The problem is that despite the Chinese government’s stern expressions of unhappiness and aggressive pressure tactics, any common ground for resolving the two sides‘ differences on the USFK THAAD issue appears unlikely to be found for the moment. In response to Wang’s decision to forgo diplomatic rhetoric in favor of blunt pressure tactics, Yun stressed that the North Korean nuclear and missile threat was a “matter of the state and people‘s survival” and said the deployment decision was “something a responsible government should do as a self-defensive measure.” Rather than suggesting Seoul might offer the kind of concessions needed for compromise, he merely parroted the same official stance already voiced numerous times by President Park Geun-hye at National Security Council meetings and other settings.

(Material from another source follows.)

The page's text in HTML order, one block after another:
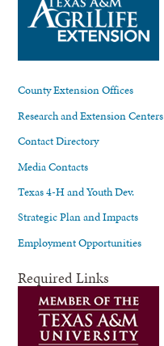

The overt pressure on Seoul and embracing of Pyongyang by Beijing reads as a response to the US and Japan’s pressure against China over a dispute in the South China Sea and the aggressive move made by South Korea and the US with their USFK THAAD decision. It singles not only inevitable cracks in international coordination against North Korea over its nuclear and missile issues - a matter of major emphasis for Seoul and Washington - but also an increasingly complex situation in Northeast Asia. It could also bode ill for the South Korean economy as it struggles to escape low growth conditions.